### Data

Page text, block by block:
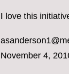
I love this
November 4,
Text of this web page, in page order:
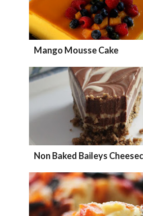
Mango Mousse Cake
Non Baked Baileys
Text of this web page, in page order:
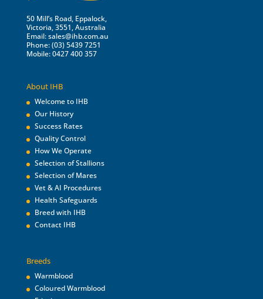
50 Mill’s Road, Eppalock,
Victoria, 3551, Australia
Email:sales@ihb.com.au
Phone: (03) 5439 7251
Mobile: 0427 400 357
About IHB
Welcome to IHB
Our History
Success Rates
Quality Control
How We Operate
Selection of Stallions
Selection of Mares
Vet & AI Procedures
Health Safeguards
Breed with IHB
Contact IHB
Breeds
Warmblood
Coloured Warmblood
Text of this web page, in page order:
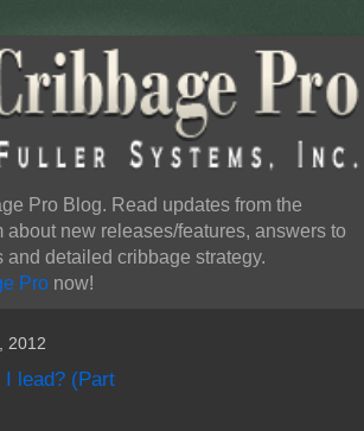
Pro Blog. Read updates from the
about new releases/features, answers to
and detailed cribbage strategy.
Pro now!
2012
lead? (Part
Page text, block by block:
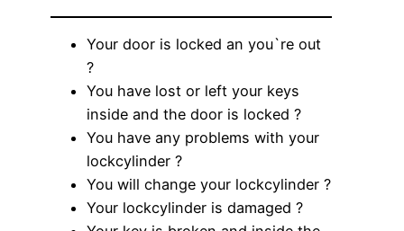
Your door is locked an you`re out
?
You have lost or left your keys
inside and the door is locked ?
You have any problems with your
lockcylinder ?
You will change your lockcylinder ?
Your lockcylinder is damaged ?
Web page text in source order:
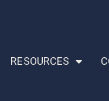
RESOURCES
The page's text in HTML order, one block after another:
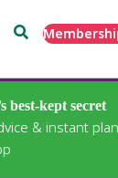
Search
best-kept secret
& instant
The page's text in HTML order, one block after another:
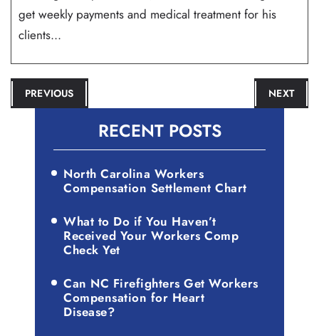
get weekly payments and medical treatment for his
clients...
POST
NAVIGATION
PREVIOUS NEXT
RECENT POSTS
North Carolina Workers
Compensation Settlement Chart
What to Do if You Haven’t
Received Your Workers Comp
Check Yet
Can NC Firefighters Get Workers
Compensation for Heart
Disease?
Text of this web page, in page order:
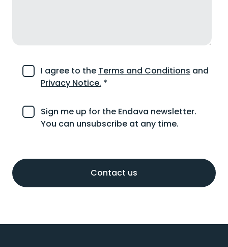
I agree to the Terms and Conditions and
Privacy Notice. *
Sign me up for the Endava newsletter.
You can unsubscribe at any time.
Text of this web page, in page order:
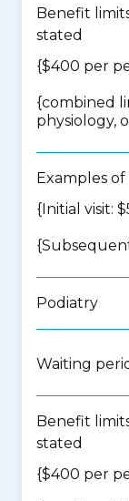
Benefit
stated
{$400 per
{combined
physiology,
Examples
{Initial visit:
Podiatry
Waiting
Benefit
stated
{$400 per
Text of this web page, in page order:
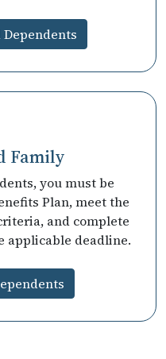
Family
you must be
Plan, meet the
and complete
applicable deadline.
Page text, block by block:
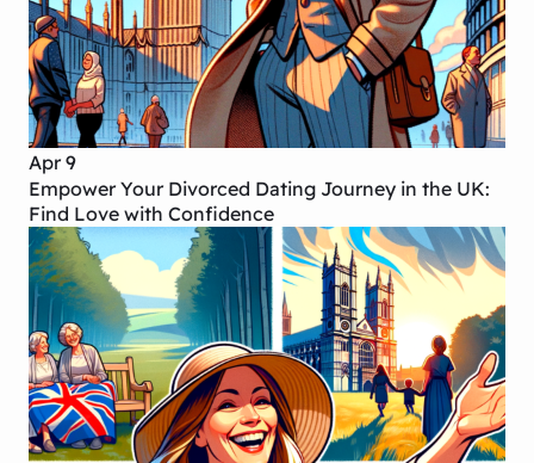
Apr 9
Empower Your Divorced Dating Journey in the UK:
Find Love with Confidence
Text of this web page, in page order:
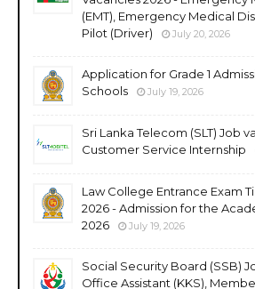
(EMT), Emergency Medical
Pilot (Driver)
July 20, 2026
Application for Grade 1
Schools
July 19, 2026
Sri Lanka Telecom (SLT) Job
Customer Service Internship
Law College Entrance Exam
2026 - Admission for the
2026
July 19, 2026
Social Security Board (SSB)
Office Assistant (KKS),
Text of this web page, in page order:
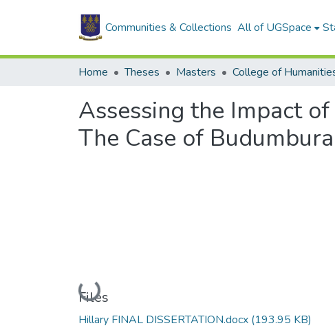
Communities & Collections All of UGSpace
Home Theses Masters College of
Assessing the Impact
The Case of
Loading...
Files
Hillary FINAL DISSERTATION.docx (193.95 KB)
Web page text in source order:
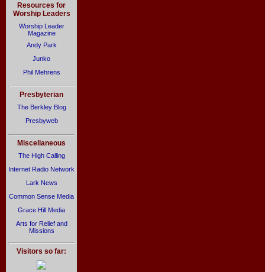
Resources for
Worship Leaders
Worship Leader
Magazine
Andy Park
Junko
Phil Mehrens
Presbyterian
The Berkley Blog
Presbyweb
Miscellaneous
The High Calling
Internet Radio Network
Lark News
Common Sense Media
Grace Hill Media
Arts for Relief and
Missions
Visitors so far:
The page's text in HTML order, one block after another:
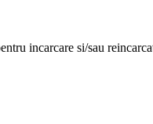
incarcare si/sau
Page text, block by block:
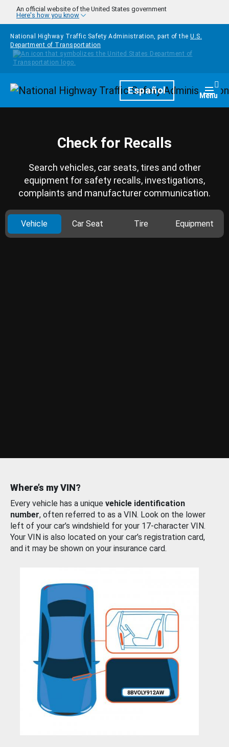
Skip to main content
An official website of the United States government
Here's how you know
National Highway Traffic Safety Administration, part of the U.S.
Department of Transportation
HomepageEspañol Menu
Check for Recalls
Search vehicles, car seats, tires and other
equipment for safety recalls, investigations,
complaints and manufacturer communication.
Vehicle Car Seat Tire Equipment
Where’s my VIN?
Every vehicle has a unique vehicle identification
number, often referred to as a VIN. Look on the lower
left of your car’s windshield for your 17-character VIN.
Your VIN is also located on your car’s registration card,
and it may be shown on your insurance card.
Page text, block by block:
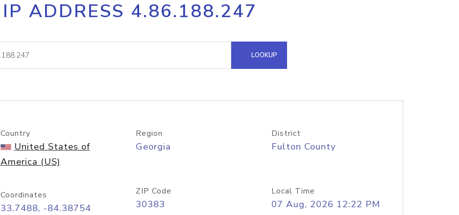
Core IP geolocation API
documentation
Process multiple IPs in a single
request
lookup
Hosted Domain API
IP ADDRESS 4.86.188.247
LOOKUP
Country
United States of
America (US)
Region
Georgia
District
Fulton County
Coordinates
33.7488, -84.38754
ZIP Code
30383
Local Time
07 Aug, 2026 12:22 PM
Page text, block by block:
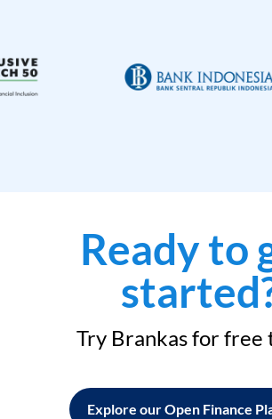
Ready to
Try Brankas for free
Explore our Open Finance
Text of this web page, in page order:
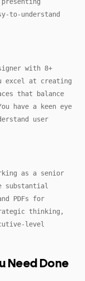
to-understand
with 8+
excel at creating
that balance
have a keen eye
user
as a senior
substantial
PDFs for
thinking,
level
Need Done
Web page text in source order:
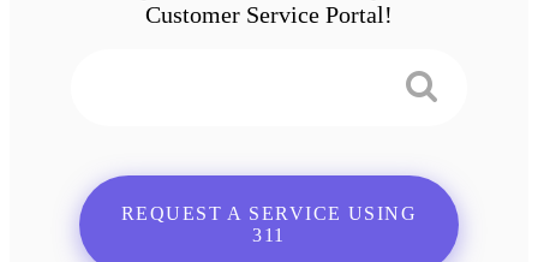
Customer Service Portal!
REQUEST A SERVICE USING
311
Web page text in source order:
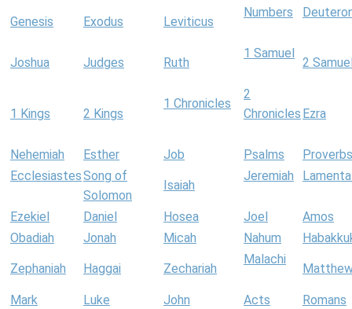
Genesis Exodus Leviticus
Numbers
Joshua Judges Ruth
1 Samuel
2
1 Kings 2 Kings
1 Chronicles
2
Chronicles Ezra
Nehemiah Esther Job Psalms
Proverbs
EcclesiastesSong of
Solomon
Isaiah
Jeremiah
Ezekiel Daniel Hosea Joel
Amos
Obadiah
Jonah Micah Nahum
Zephaniah Haggai Zechariah
Malachi
Mark Luke John Acts
Romans
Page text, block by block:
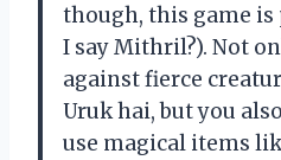
though, this game is
I say Mithril?). Not
against fierce
Uruk hai, but you
use magical items

### Work to be completed
All of the material above should be set down again exactly, though not its pictures.

### The answer
Page text, block by block:
I love this
November 4,
Text of this web page, in page order:
Mango Mousse Cake
Non Baked Baileys
Text of this web page, in page order:
50 Mill’s Road, Eppalock,
Victoria, 3551, Australia
Email:sales@ihb.com.au
Phone: (03) 5439 7251
Mobile: 0427 400 357
About IHB
Welcome to IHB
Our History
Success Rates
Quality Control
How We Operate
Selection of Stallions
Selection of Mares
Vet & AI Procedures
Health Safeguards
Breed with IHB
Contact IHB
Breeds
Warmblood
Coloured Warmblood
Text of this web page, in page order:
Pro Blog. Read updates from the
about new releases/features, answers to
and detailed cribbage strategy.
Pro now!
2012
lead? (Part
Page text, block by block:
Your door is locked an you`re out
?
You have lost or left your keys
inside and the door is locked ?
You have any problems with your
lockcylinder ?
You will change your lockcylinder ?
Your lockcylinder is damaged ?
Web page text in source order:
RESOURCES
The page's text in HTML order, one block after another:
Search
best-kept secret
& instant
The page's text in HTML order, one block after another:
get weekly payments and medical treatment for his
clients...
POST
NAVIGATION
PREVIOUS NEXT
RECENT POSTS
North Carolina Workers
Compensation Settlement Chart
What to Do if You Haven’t
Received Your Workers Comp
Check Yet
Can NC Firefighters Get Workers
Compensation for Heart
Disease?
Text of this web page, in page order:
I agree to the Terms and Conditions and
Privacy Notice. *
Sign me up for the Endava newsletter.
You can unsubscribe at any time.
Text of this web page, in page order:
Benefit
stated
{$400 per
{combined
physiology,
Examples
{Initial visit:
Podiatry
Waiting
Benefit
stated
{$400 per
Text of this web page, in page order:
Family
you must be
Plan, meet the
and complete
applicable deadline.
Page text, block by block:
Apr 9
Empower Your Divorced Dating Journey in the UK:
Find Love with Confidence
Text of this web page, in page order:
(EMT), Emergency Medical
Pilot (Driver)
July 20, 2026
Application for Grade 1
Schools
July 19, 2026
Sri Lanka Telecom (SLT) Job
Customer Service Internship
Law College Entrance Exam
2026 - Admission for the
2026
July 19, 2026
Social Security Board (SSB)
Office Assistant (KKS),
Text of this web page, in page order:
Communities & Collections All of UGSpace
Home Theses Masters College of
Assessing the Impact
The Case of
Loading...
Files
Hillary FINAL DISSERTATION.docx (193.95 KB)
Web page text in source order:
Resources for
Worship Leaders
Worship Leader
Magazine
Andy Park
Junko
Phil Mehrens
Presbyterian
The Berkley Blog
Presbyweb
Miscellaneous
The High Calling
Internet Radio Network
Lark News
Common Sense Media
Grace Hill Media
Arts for Relief and
Missions
Visitors so far:
The page's text in HTML order, one block after another:
incarcare si/sau
Page text, block by block:
Skip to main content
An official website of the United States government
Here's how you know
National Highway Traffic Safety Administration, part of the U.S.
Department of Transportation
HomepageEspañol Menu
Check for Recalls
Search vehicles, car seats, tires and other
equipment for safety recalls, investigations,
complaints and manufacturer communication.
Vehicle Car Seat Tire Equipment
Where’s my VIN?
Every vehicle has a unique vehicle identification
number, often referred to as a VIN. Look on the lower
left of your car’s windshield for your 17-character VIN.
Your VIN is also located on your car’s registration card,
and it may be shown on your insurance card.
Page text, block by block:
Core IP geolocation API
documentation
Process multiple IPs in a single
request
lookup
Hosted Domain API
IP ADDRESS 4.86.188.247
LOOKUP
Country
United States of
America (US)
Region
Georgia
District
Fulton County
Coordinates
33.7488, -84.38754
ZIP Code
30383
Local Time
07 Aug, 2026 12:22 PM
Page text, block by block:
Ready to
Try Brankas for free
Explore our Open Finance
Text of this web page, in page order:
to-understand
with 8+
excel at creating
that balance
have a keen eye
user
as a senior
substantial
PDFs for
thinking,
level
Need Done
Web page text in source order:
Customer Service Portal!
REQUEST A SERVICE USING
311
Web page text in source order:
Genesis Exodus Leviticus
Numbers
Joshua Judges Ruth
1 Samuel
2
1 Kings 2 Kings
1 Chronicles
2
Chronicles Ezra
Nehemiah Esther Job Psalms
Proverbs
EcclesiastesSong of
Solomon
Isaiah
Jeremiah
Ezekiel Daniel Hosea Joel
Amos
Obadiah
Jonah Micah Nahum
Zephaniah Haggai Zechariah
Malachi
Mark Luke John Acts
Romans
Page text, block by block:
though, this game is
I say Mithril?). Not
against fierce
Uruk hai, but you
use magical items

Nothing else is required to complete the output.